- Assignment
Print, from the listing below, the lines starting at the line containing "configuration. If you’ve registered Prism" and ending at the line containing "the original VM uses to store its", exactly as they stand, and print nothing else.

== Segment start ==

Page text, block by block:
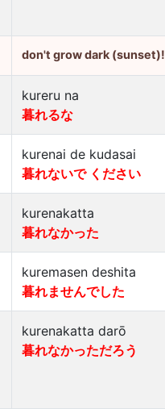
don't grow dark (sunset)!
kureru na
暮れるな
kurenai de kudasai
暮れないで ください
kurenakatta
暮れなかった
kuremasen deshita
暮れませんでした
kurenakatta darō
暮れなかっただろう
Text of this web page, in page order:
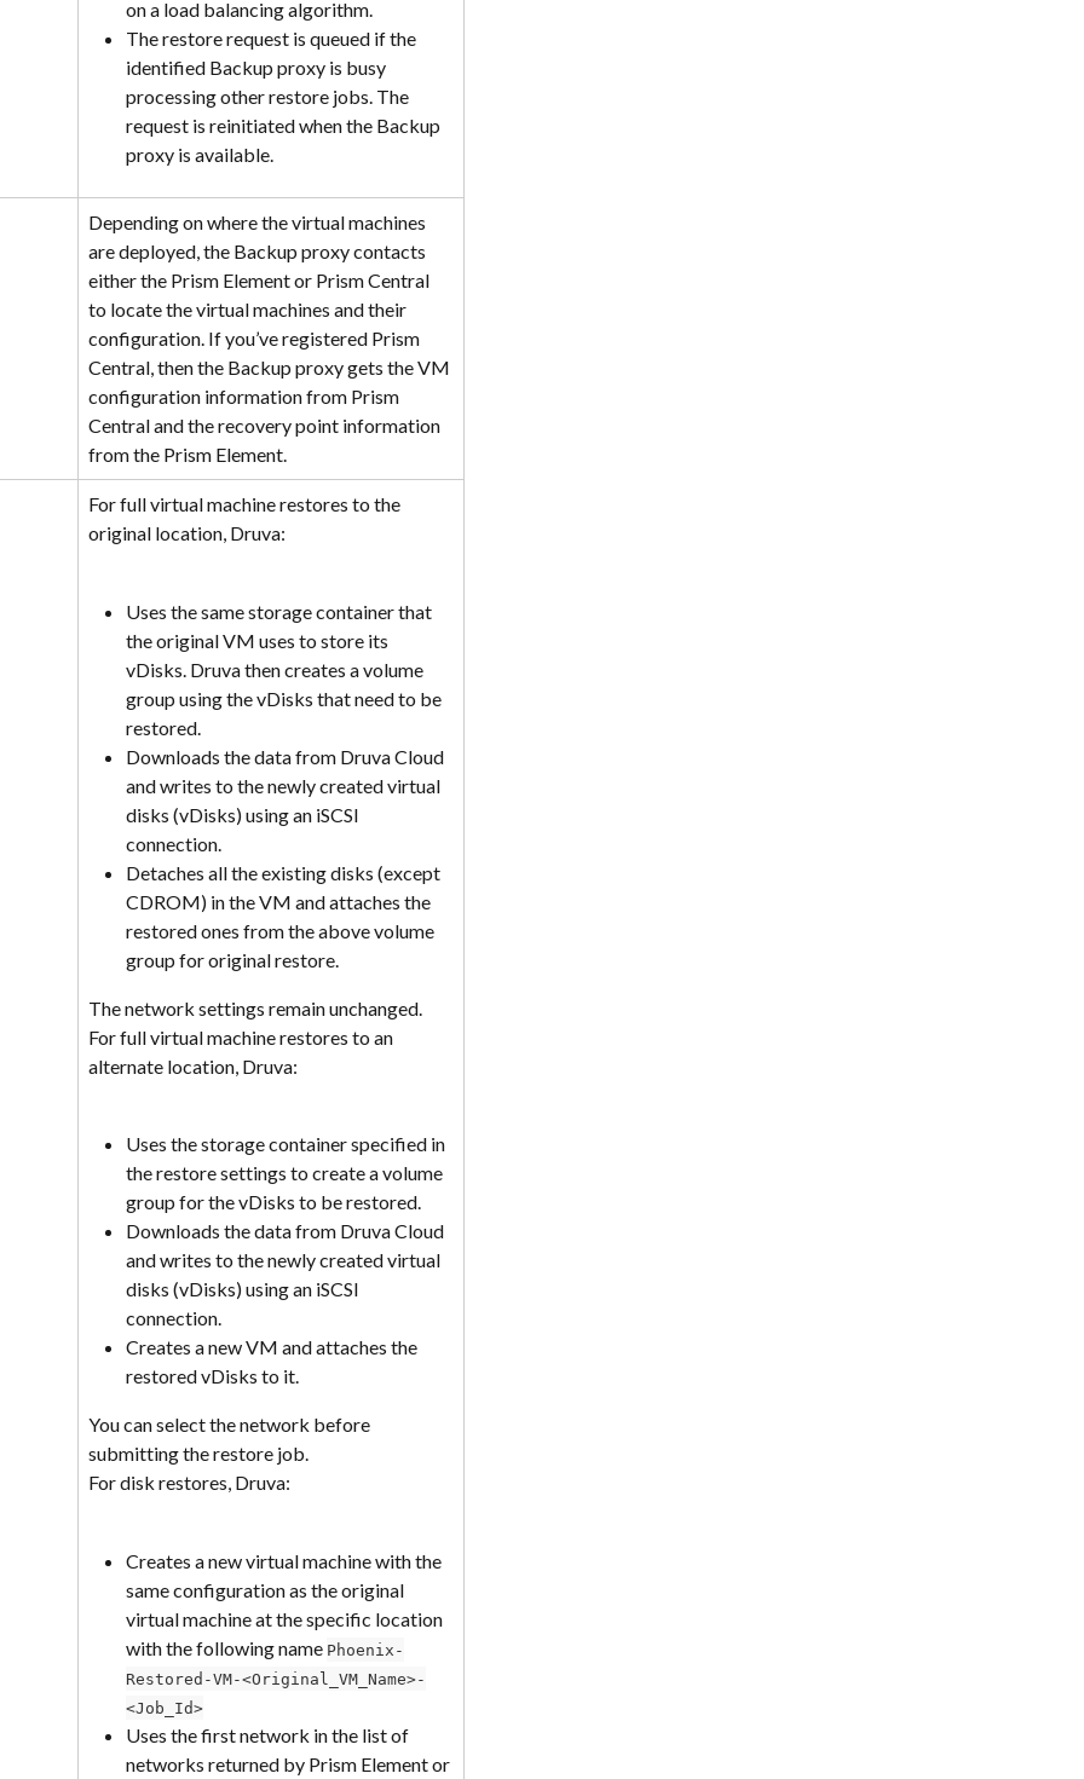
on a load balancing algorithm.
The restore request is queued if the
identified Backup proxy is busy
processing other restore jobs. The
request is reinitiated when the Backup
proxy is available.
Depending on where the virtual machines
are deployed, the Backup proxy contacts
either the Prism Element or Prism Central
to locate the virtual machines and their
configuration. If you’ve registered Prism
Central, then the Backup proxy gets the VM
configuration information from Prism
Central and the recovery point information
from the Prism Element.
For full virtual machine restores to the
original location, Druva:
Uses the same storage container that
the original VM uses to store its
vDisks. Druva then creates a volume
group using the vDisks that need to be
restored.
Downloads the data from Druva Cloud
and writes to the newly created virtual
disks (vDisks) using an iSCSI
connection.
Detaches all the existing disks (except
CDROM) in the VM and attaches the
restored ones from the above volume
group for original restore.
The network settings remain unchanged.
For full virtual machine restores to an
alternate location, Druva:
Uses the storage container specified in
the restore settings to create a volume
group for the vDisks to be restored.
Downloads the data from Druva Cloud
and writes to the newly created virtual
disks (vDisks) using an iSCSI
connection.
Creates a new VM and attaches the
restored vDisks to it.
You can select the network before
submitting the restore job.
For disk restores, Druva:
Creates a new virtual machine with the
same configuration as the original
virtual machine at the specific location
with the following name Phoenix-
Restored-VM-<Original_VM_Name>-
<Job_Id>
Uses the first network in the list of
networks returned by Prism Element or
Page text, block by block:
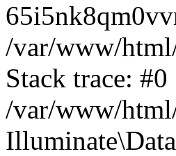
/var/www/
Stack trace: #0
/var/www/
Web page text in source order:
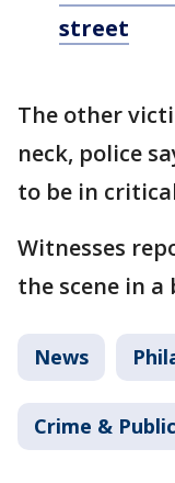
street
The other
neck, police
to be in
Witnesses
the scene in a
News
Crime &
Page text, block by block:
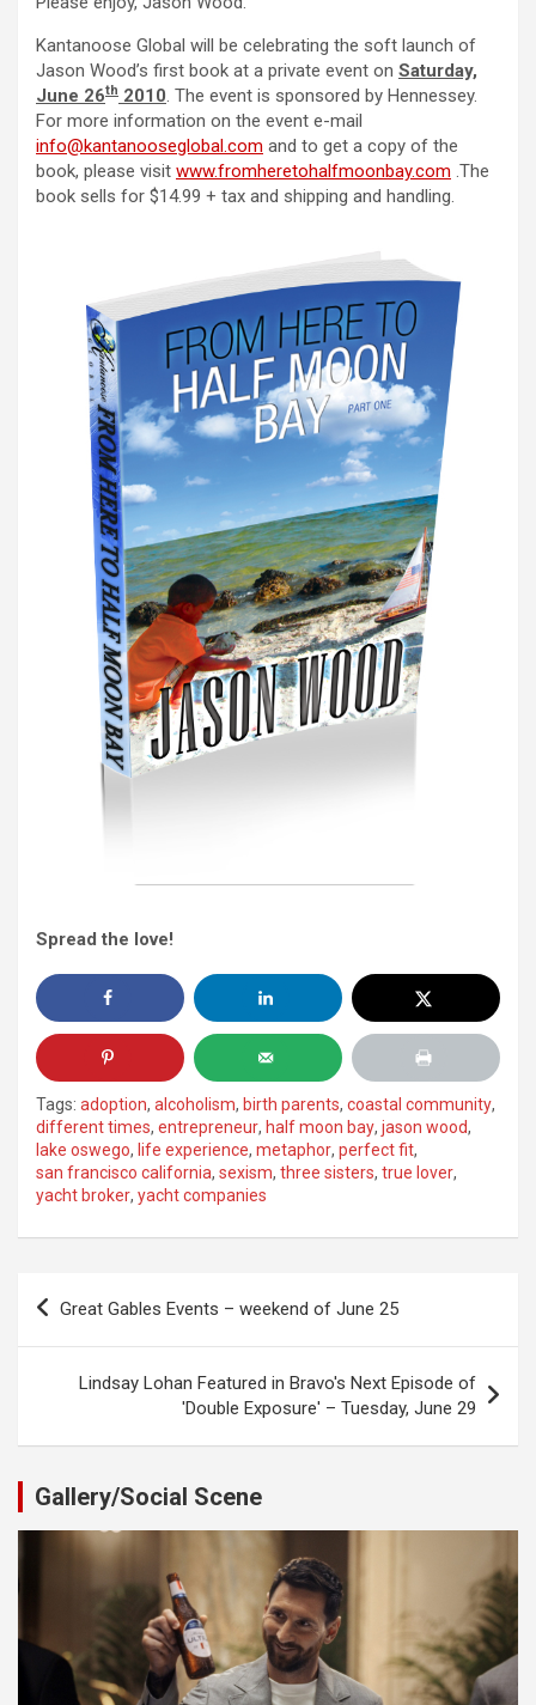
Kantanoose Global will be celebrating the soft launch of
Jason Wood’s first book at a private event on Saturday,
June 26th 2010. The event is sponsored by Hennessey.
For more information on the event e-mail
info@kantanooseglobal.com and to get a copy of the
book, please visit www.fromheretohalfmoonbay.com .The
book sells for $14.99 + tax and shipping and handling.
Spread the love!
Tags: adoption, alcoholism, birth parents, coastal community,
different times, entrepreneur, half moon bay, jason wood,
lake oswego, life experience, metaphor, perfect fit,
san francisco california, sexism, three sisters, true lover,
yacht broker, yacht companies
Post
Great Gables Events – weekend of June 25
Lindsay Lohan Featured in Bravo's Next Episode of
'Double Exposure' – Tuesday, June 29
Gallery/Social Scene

== Segment end ==

- Answer box
configuration. If you’ve registered Prism
Central, then the Backup proxy gets the VM
configuration information from Prism
Central and the recovery point information
from the Prism Element.
For full virtual machine restores to the
original location, Druva:
Uses the same storage container that
the original VM uses to store its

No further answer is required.